5

What I want specifically is a visualization of all the verbs and adjectives connected to the nouns in my document according to how they appear in the document.

I could not find any in Python, so I made my own basic function listed below. However, the visualization leaves something(s) to be desired:

import nltk
import pandas as pd
import numpy as np
import networkx as nx
import matplotlib.pyplot as plt

def word_association_graph(text):
    nouns_in_text = []

    for sent in text.split('.')[:-1]:   
        tokenized = nltk.word_tokenize(sent)
        nouns=[word for (word, pos) in nltk.pos_tag(tokenized) if is_noun(pos)]
        nouns_in_text.append(' '.join([word for word in nouns if not (word=='' or len(word)==1)]))

    nouns_list = []
    is_noun = lambda pos: pos[:2] == 'NN'

    for sent in nouns_in_text:
        temp = sent.split(' ')
        for word in temp:
            if word not in nouns_list:
                nouns_list.append(word)

    df = pd.DataFrame(np.zeros(shape=(len(nouns_list),2)), columns=['Nouns', 'Verbs & Adjectives'])
    df['Nouns'] = nouns_list

    is_adjective_or_verb = lambda pos: pos[:2]=='JJ' or pos[:2]=='VB'
    for sent in text.split('.'):
        for noun in nouns_list:
            if noun in sent:
                tokenized = nltk.word_tokenize(sent)
                adjectives_or_verbs = [word for (word, pos) in nltk.pos_tag(tokenized) if is_adjective_or_verb(pos)]
                ind = df[df['Nouns']==noun].index[0]
                df['Verbs & Adjectives'][ind]=adjectives_or_verbs

    fig = plt.figure(figsize=(30,20))
    G = nx.Graph()

    for i in range(len(df)):
        G.add_node(df['Nouns'][i])
        for word in df['Verbs & Adjectives'][i]:
            G.add_edges_from([(df['Nouns'][i], word)])

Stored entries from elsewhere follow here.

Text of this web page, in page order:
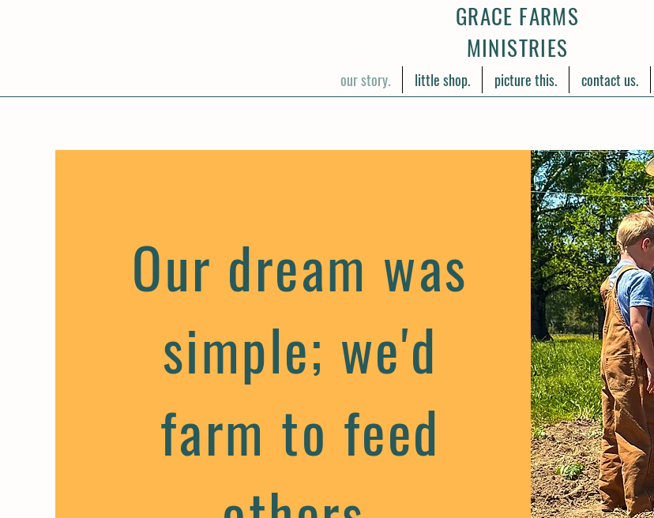
our story. little shop. picture this. contact us.
GRACE FARMS
MINISTRIES
Our dream was
simple; we'd
farm to feed
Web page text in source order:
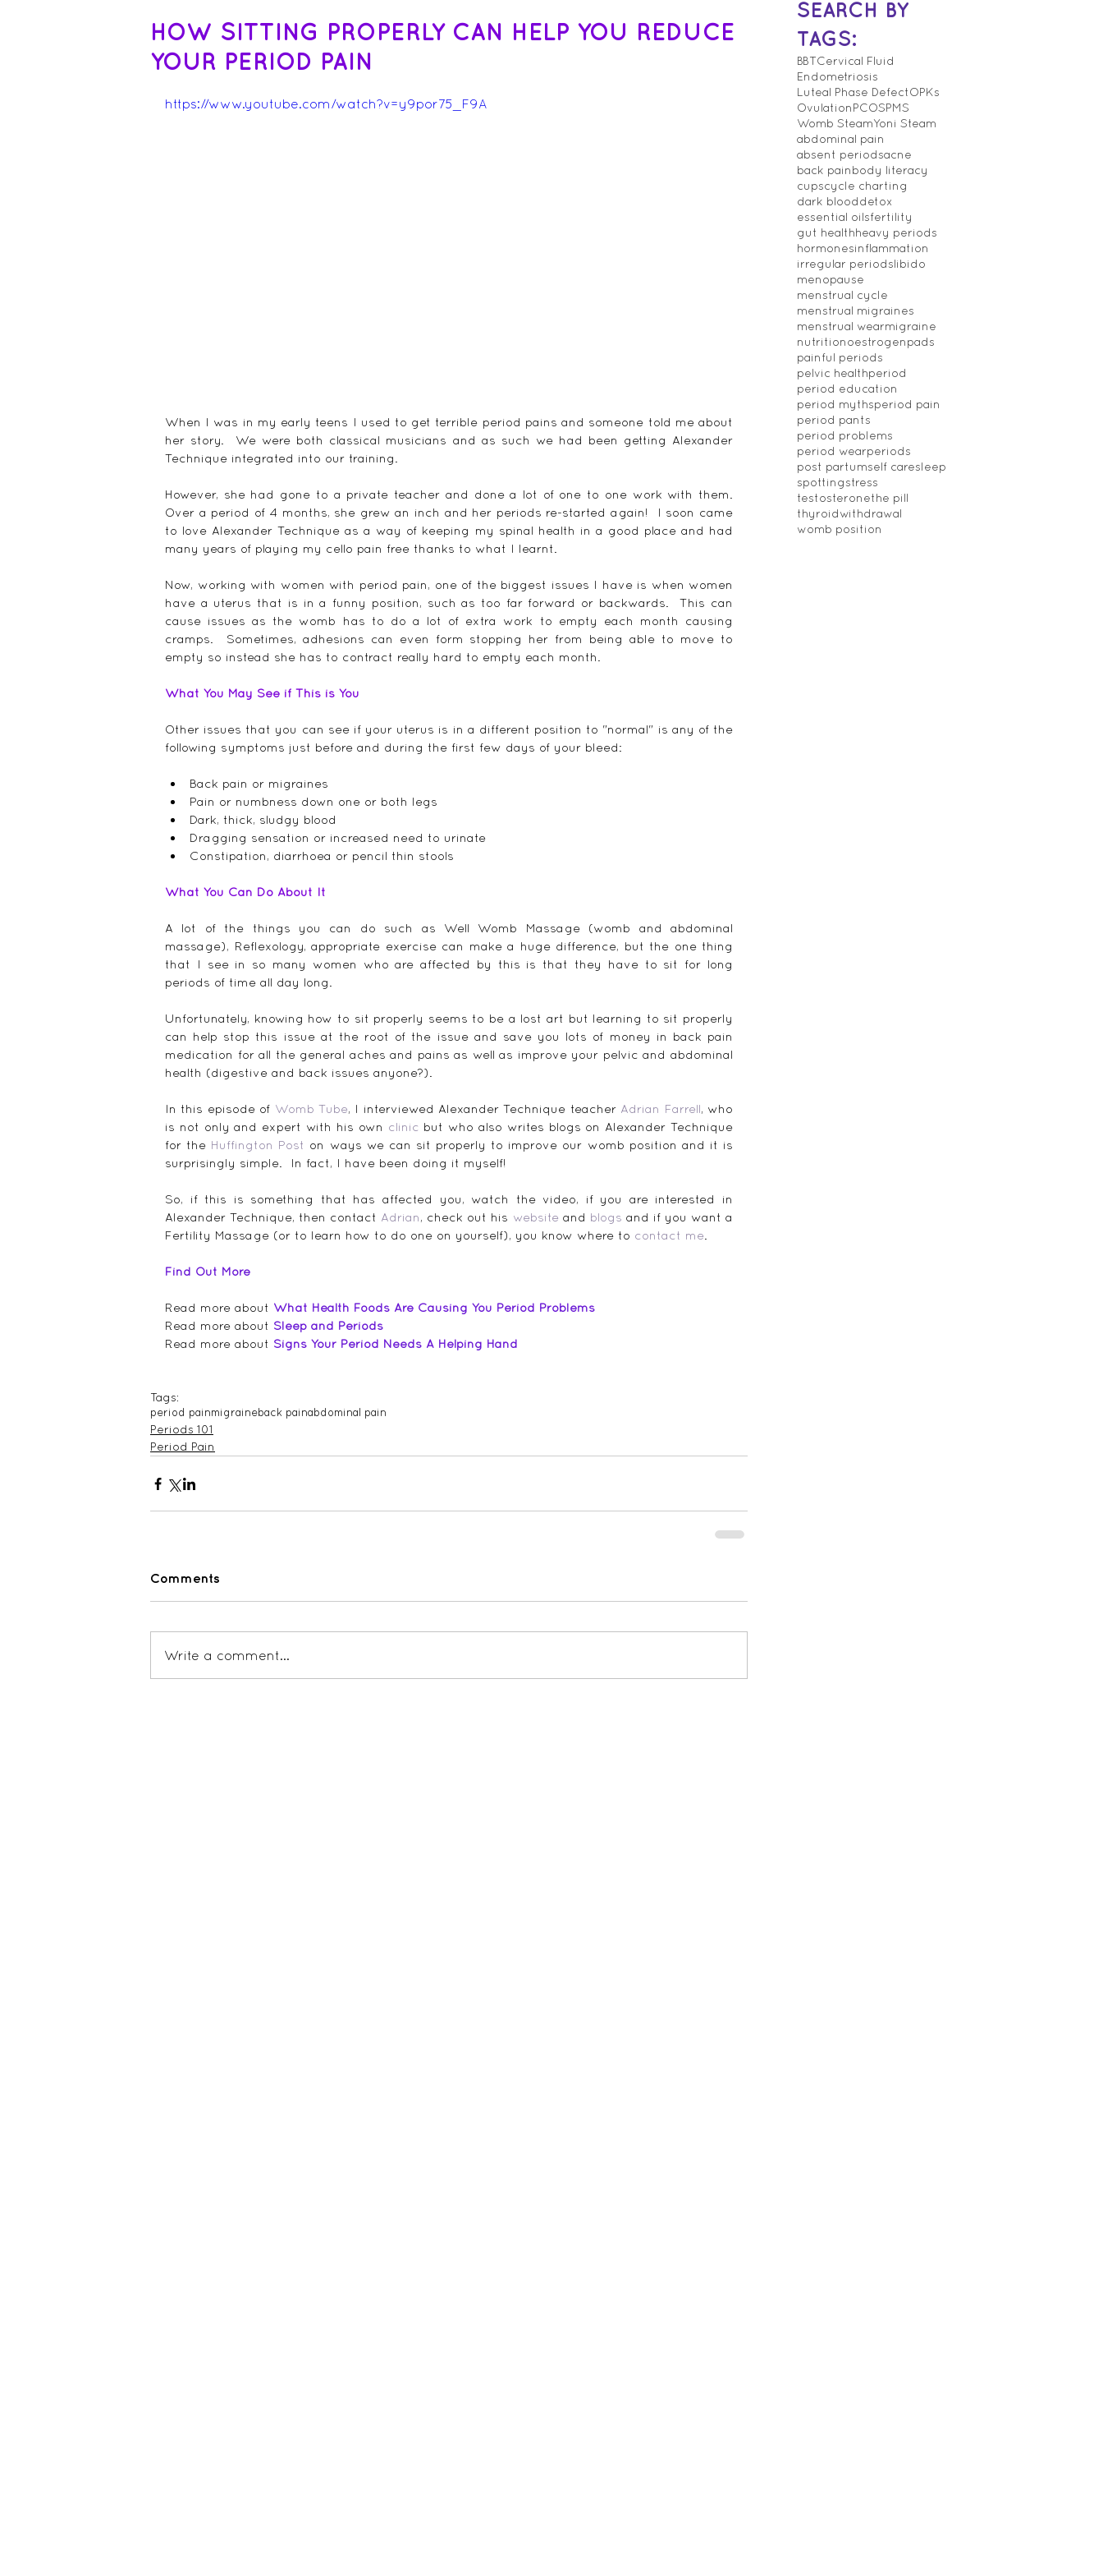
HOW SITTING PROPERLY CAN HELP YOU REDUCE
YOUR PERIOD PAIN
https://www.youtube.com/watch?v=y9por75_F9A
When I was in my early teens I used to get terrible period pains and someone told me about
her story.  We were both classical musicians and as such we had been getting Alexander
Technique integrated into our training.
However, she had gone to a private teacher and done a lot of one to one work with them.
Over a period of 4 months, she grew an inch and her periods re-started again!  I soon came
to love Alexander Technique as a way of keeping my spinal health in a good place and had
many years of playing my cello pain free thanks to what I learnt.
Now, working with women with period pain, one of the biggest issues I have is when women
have a uterus that is in a funny position, such as too far forward or backwards.  This can
cause issues as the womb has to do a lot of extra work to empty each month causing
cramps.  Sometimes, adhesions can even form stopping her from being able to move to
empty so instead she has to contract really hard to empty each month.
What You May See if This is You
Other issues that you can see if your uterus is in a different position to "normal" is any of the
following symptoms just before and during the first few days of your bleed:
Back pain or migraines
Pain or numbness down one or both legs
Dark, thick, sludgy blood
Dragging sensation or increased need to urinate
Constipation, diarrhoea or pencil thin stools
What You Can Do About It
A lot of the things you can do such as Well Womb Massage (womb and abdominal
massage), Reflexology, appropriate exercise can make a huge difference, but the one thing
that I see in so many women who are affected by this is that they have to sit for long
periods of time all day long.
Unfortunately, knowing how to sit properly seems to be a lost art but learning to sit properly
can help stop this issue at the root of the issue and save you lots of money in back pain
medication for all the general aches and pains as well as improve your pelvic and abdominal
health (digestive and back issues anyone?).
In this episode of Womb Tube, I interviewed Alexander Technique teacher Adrian Farrell, who
is not only and expert with his own clinic but who also writes blogs on Alexander Technique
for the Huffington Post on ways we can sit properly to improve our womb position and it is
surprisingly simple.  In fact, I have been doing it myself!
So, if this is something that has affected you, watch the video, if you are interested in
Alexander Technique, then contact Adrian, check out his website and blogs and if you want a
Fertility Massage (or to learn how to do one on yourself), you know where to contact me
Find Out More
Read more about What Health Foods Are Causing You Period Problems
Read more about Sleep and Periods
Read more about Signs Your Period Needs A Helping Hand
Tags:
period painmigraineback painabdominal pain
Periods 101
Period Pain
Comments
Write a comment...
SEARCH BY
TAGS:
BBTCervical Fluid
Endometriosis
Luteal Phase DefectOPKs
OvulationPCOSPMS
Womb SteamYoni Steam
abdominal pain
absent periodsacne
back painbody literacy
cupscycle charting
dark blooddetox
essential oilsfertility
gut healthheavy periods
hormonesinflammation
irregular periodslibido
menopause
menstrual cycle
menstrual migraines
menstrual wearmigraine
nutritionoestrogenpads
painful periods
pelvic healthperiod
period education
period mythsperiod pain
period pants
period problems
period wearperiods
post partumself caresleep
spottingstress
testosteronethe pill
thyroidwithdrawal
womb position
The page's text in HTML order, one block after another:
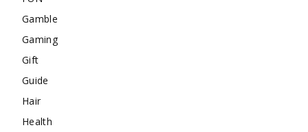
Gamble
Gaming
Gift
Guide
Hair
Health
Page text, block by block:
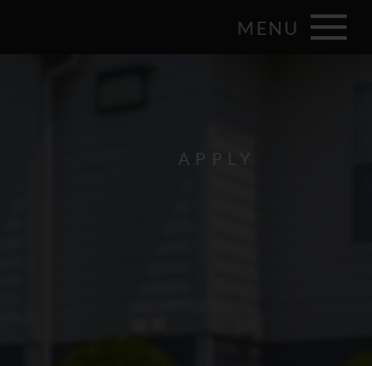
Remove this option from view
MENU
APPLY
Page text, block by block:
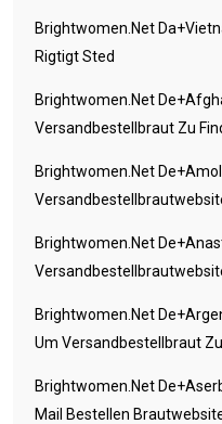
Brightwomen.net
Rigtigt Sted
Brightwomen.net
Versandbestellbraut Zu
Brightwomen.net
Brightwomen.net
Brightwomen.net
Um Versandbestellbraut
Brightwomen.net
Mail Bestellen
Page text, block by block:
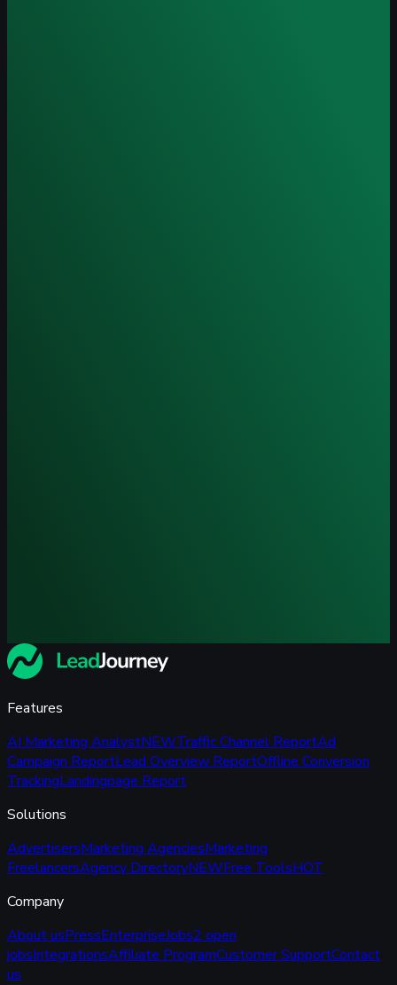
Features
AI Marketing AnalystNEWTraffic Channel ReportAd
Campaign ReportLead Overview ReportOffline Conversion
TrackingLandingpage Report
Solutions
AdvertisersMarketing AgenciesMarketing
FreelancersAgency DirectoryNEWFree ToolsHOT
Company
About usPressEnterpriseJobs2 open
jobsIntegrationsAffiliate ProgramCustomer SupportContact
us
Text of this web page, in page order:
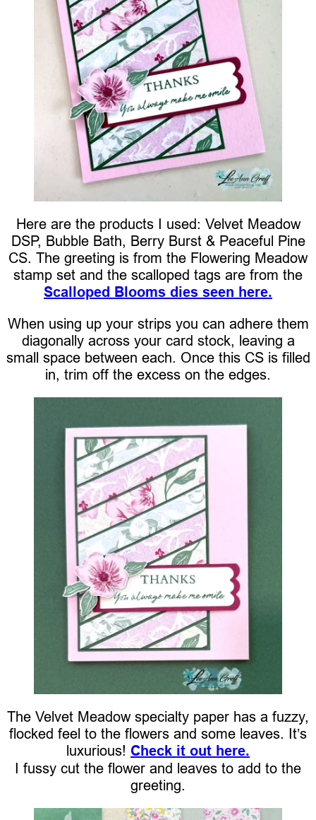
Here are the products I used: Velvet Meadow
DSP, Bubble Bath, Berry Burst & Peaceful Pine
CS. The greeting is from the Flowering Meadow
stamp set and the scalloped tags are from the
Scalloped Blooms dies seen here.
When using up your strips you can adhere them
diagonally across your card stock, leaving a
small space between each. Once this CS is filled
in, trim off the excess on the edges.
The Velvet Meadow specialty paper has a fuzzy,
flocked feel to the flowers and some leaves. It’s
luxurious! Check it out here.
I fussy cut the flower and leaves to add to the
greeting.
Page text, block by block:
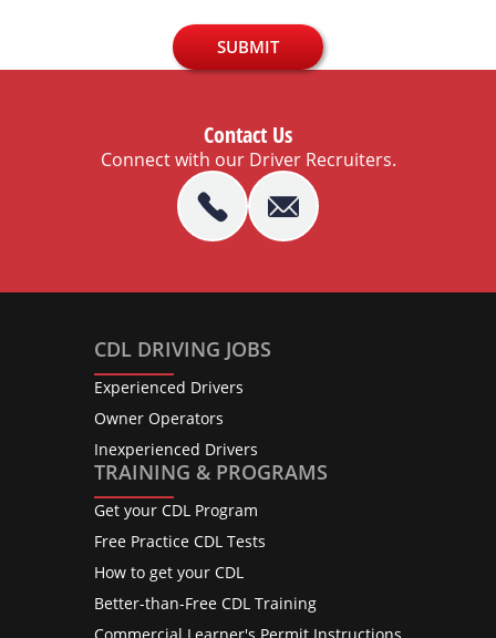
SUBMIT
Contact Us
Connect with our Driver Recruiters.
CDL DRIVING JOBS
Experienced Drivers
Owner Operators
Inexperienced Drivers
TRAINING & PROGRAMS
Get your CDL Program
Free Practice CDL Tests
How to get your CDL
Better-than-Free CDL Training
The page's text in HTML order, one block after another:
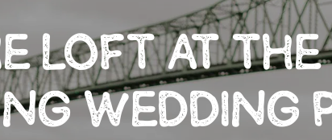
LOFT AT THE
WEDDING
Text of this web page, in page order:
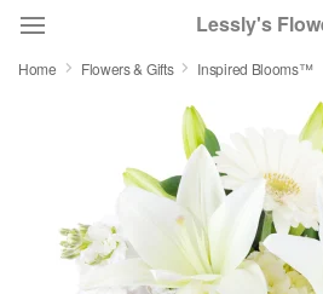
Lessly's
Deal of the Day
Featured
Occasions
Home Flowers & Gifts Inspired Blooms™
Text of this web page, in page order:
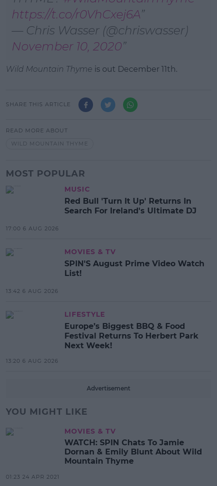
https://t.co/r0VhCxej6A
— Chris Wasser (@chriswasser)
November 10, 2020
Wild Mountain Thyme is out December 11th.
SHARE THIS ARTICLE
READ MORE ABOUT
WILD MOUNTAIN THYME
MOST POPULAR
MUSIC
Red Bull 'Turn It Up' Returns In
Search For Ireland's Ultimate DJ
17:00 6 AUG 2026
MOVIES & TV
SPIN'S August Prime Video Watch
List!
13:42 6 AUG 2026
LIFESTYLE
Europe’s Biggest BBQ & Food
Festival Returns To Herbert Park
Next Week!
13:20 6 AUG 2026
Advertisement
YOU MIGHT LIKE
MOVIES & TV
WATCH: SPIN Chats To Jamie
Dornan & Emily Blunt About Wild
Mountain Thyme
01:23 24 APR 2021
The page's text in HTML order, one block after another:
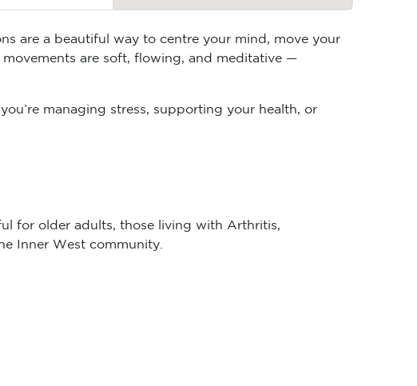
are a beautiful way to centre your mind, move your
are soft, flowing, and meditative —
managing stress, supporting your health, or
for older adults, those living with Arthritis,
Inner West community.
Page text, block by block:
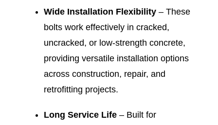
Wide Installation Flexibility – These
bolts work effectively in cracked,
uncracked, or low-strength concrete,
providing versatile installation options
across construction, repair, and
retrofitting projects.
Long Service Life – Built for
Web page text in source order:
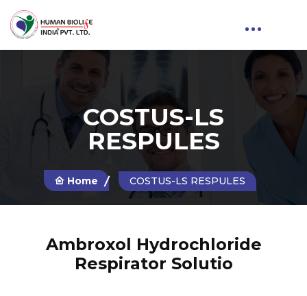
COSTUS-LS
RESPULES
Home COSTUS-LS RESPULES
Ambroxol Hydrochloride
Respirator Solutio
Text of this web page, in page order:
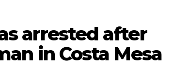
arrested after
in Costa Mesa

    pos = nx.spring_layout(G)
    nx.draw(G, with_labels=True, font_size=20) #font_weight='bold', 

So, if we take the first paragraph of Wikipedia's description of Wikipedia as a sample text that we want to visualize, it produces the following plot:

import re
text = "Wikipedia was launched on January 15, 2001, by Jimmy Wales and Larry Sanger.[10] Sanger coined its name,[11][12] as a portmanteau of wiki[notes 3] and 'encyclopedia'. Initially an English-language encyclopedia, versions in other languages were quickly developed. With 5,748,461 articles,[notes 4] the English Wikipedia is the largest of the more than 290 Wikipedia encyclopedias. Overall, Wikipedia comprises more than 40 million articles in 301 different languages[14] and by February 2014 it had reached 18 billion page views and nearly 500 million unique visitors per month.[15] In 2005, Nature published a peer review comparing 42 science articles from Encyclopadia Britannica and Wikipedia and found that Wikipedia's level of accuracy approached that of Britannica.[16] Time magazine stated that the open-door policy of allowing anyone to edit had made Wikipedia the biggest and possibly the best encyclopedia in the world and it was testament to the vision of Jimmy Wales.[17] Wikipedia has been criticized for exhibiting systemic bias, for presenting a mixture of 'truths, half truths, and some falsehoods',[18] and for being subject to manipulation and spin in controversial topics.[19] In 2017, Facebook announced that it would help readers detect fake news by suitable links to Wikipedia articles. YouTube announced a similar plan in 2018." 
text = re.sub("[\[].*?[\]]", "", text) # Do more processing (like lemmatization, stemming, etc if you want)
word_association_graph(text)

enter image description here

My primary problem with this plot is that I can't seem to find a way to increase the intra-cluster separation in the plot. I tried all the layouts mentioned in the documentation, but none of them solve this problem.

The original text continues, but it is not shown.